The Mel-frequency cepstrum coefficient for music emotion recognition in machine learning
thesisposted on 28.03.2022, 17:29 authored by Ai-Phee Chris Yong
The Mel-frequency Cepstrum Coefficient (MFCC), a technique designed initially for speech analysis, has in recent years become very popular in music emotion recognition projects. MFCC uses the Mel scaling method to simulate human auditory properties, logarithmic noise reduction techniques, and the Discrete Cosine Transformation (DCT) to generalise all salient features, without losing critical information. These techniques, while applicable to speech analysis, may not always be suitable for music analysis.
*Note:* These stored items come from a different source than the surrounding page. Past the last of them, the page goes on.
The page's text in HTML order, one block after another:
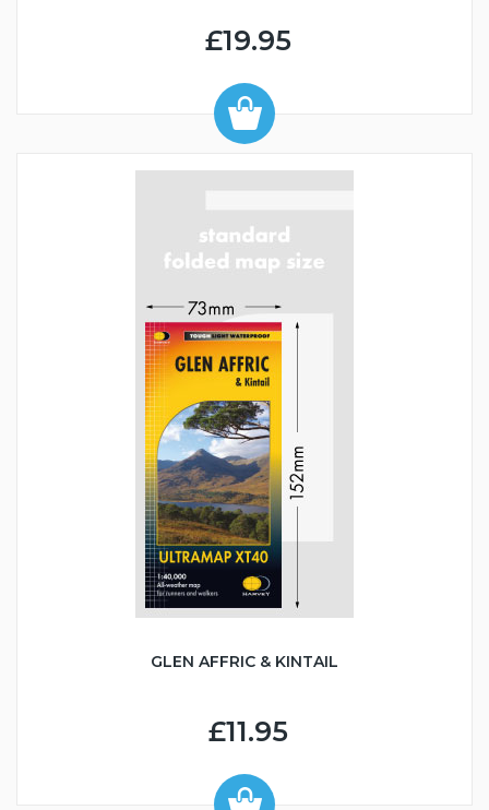
£19.95
GLEN AFFRIC & KINTAIL
£11.95
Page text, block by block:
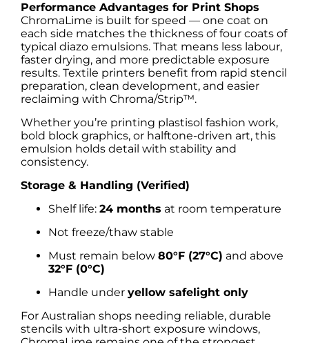
Performance Advantages for Print Shops
ChromaLime is built for speed — one coat on
each side matches the thickness of four coats of
typical diazo emulsions. That means less labour,
faster drying, and more predictable exposure
results. Textile printers benefit from rapid stencil
preparation, clean development, and easier
reclaiming with Chroma/Strip™.
Whether you’re printing plastisol fashion work,
bold block graphics, or halftone-driven art, this
emulsion holds detail with stability and
consistency.
Storage & Handling (Verified)
Shelf life: 24 months at room temperature
Not freeze/thaw stable
Must remain below 80°F (27°C) and above
32°F (0°C)
Handle under yellow safelight only
For Australian shops needing reliable, durable
stencils with ultra-short exposure windows,
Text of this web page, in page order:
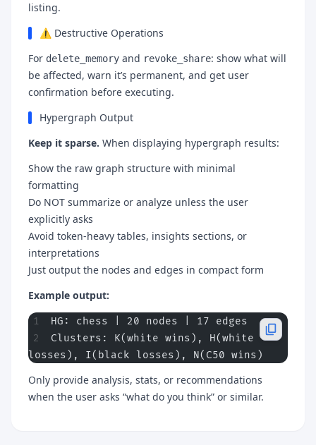
listing.
⚠️ Destructive Operations
For delete_memory and revoke_share: show what will
be affected, warn it’s permanent, and get user
confirmation before executing.
Hypergraph Output
Keep it sparse. When displaying hypergraph results:
Show the raw graph structure with minimal
formatting
Do NOT summarize or analyze unless the user
explicitly asks
Avoid token-heavy tables, insights sections, or
interpretations
Just output the nodes and edges in compact form
Example output:
HG: chess | 20 nodes | 17 edges
Clusters: K(white wins), H(white
losses), I(black losses), N(C50 wins)
Only provide analysis, stats, or recommendations
when the user asks “what do you think” or similar.
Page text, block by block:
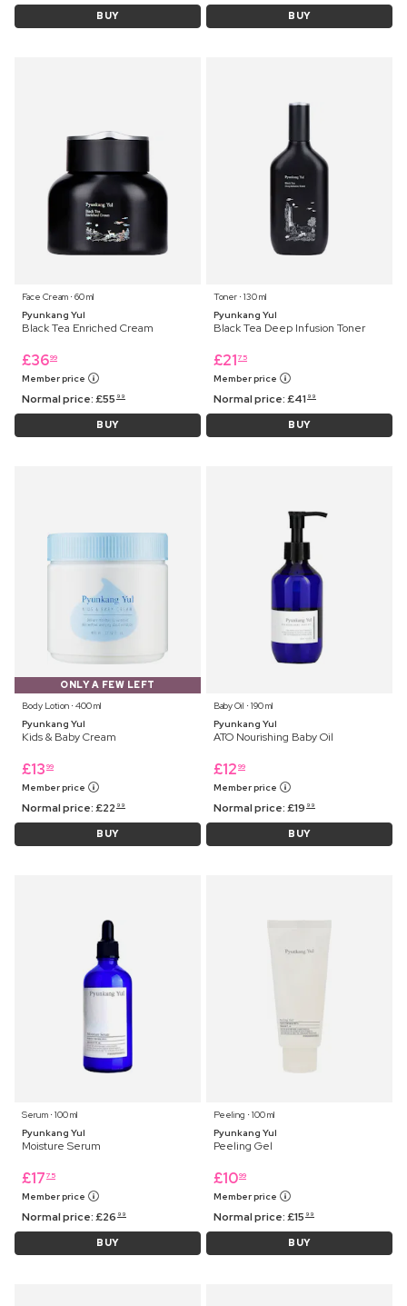
BUY BUY
Face Cream ⋅ 60 ml
Pyunkang Yul
Black Tea Enriched Cream
£3699
Member price
Normal price:£55 99
BUY
Toner ⋅ 130 ml
Pyunkang Yul
Black Tea Deep Infusion Toner
£21 75
Member price
Normal price:£41 99
BUY
ONLY A FEW LEFT
Body Lotion ⋅ 400 ml
Pyunkang Yul
Kids & Baby Cream
£13 99
Member price
Normal price:£22 99
BUY
Baby Oil ⋅ 190 ml
Pyunkang Yul
ATO Nourishing Baby Oil
£12 99
Member price
Normal price:£19 99
BUY
Serum ⋅ 100 ml
Pyunkang Yul
Moisture Serum
£17 75
Member price
Normal price:£26 99
BUY
Peeling ⋅ 100 ml
Pyunkang Yul
Peeling Gel
£1099
Member price
Normal price:£15 99
BUY
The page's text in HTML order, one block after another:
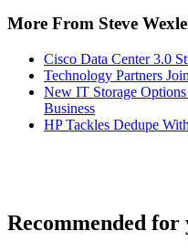
More From Steve
Cisco Data Center 3.0
Technology Partners
New IT Storage
Business
HP Tackles Dedupe
Recommended for

We suggest, in Music Emotion Recognition (MER) analysis, spectral and temporal (which have a deep historical foundation) should be the more relevant features to use. We propose extracting three feature types, MFCC, Spectral, and Temporal, from the clips of songs in the '1000 songs' dataset to train a simple Artificial neural network (ANN). The trained ANN model will subsequently be able to predict the emotion value of songs. The prediction error is calculated based on the predicted value and actual annotated value. The feature that produces the lowest prediction error is judged as the most suitable feature for MER. Our results show that spectral features produced the lowest error, whereas MFCC produced the highest prediction error; this suggests that MFCC may not be a suitable feature for MER.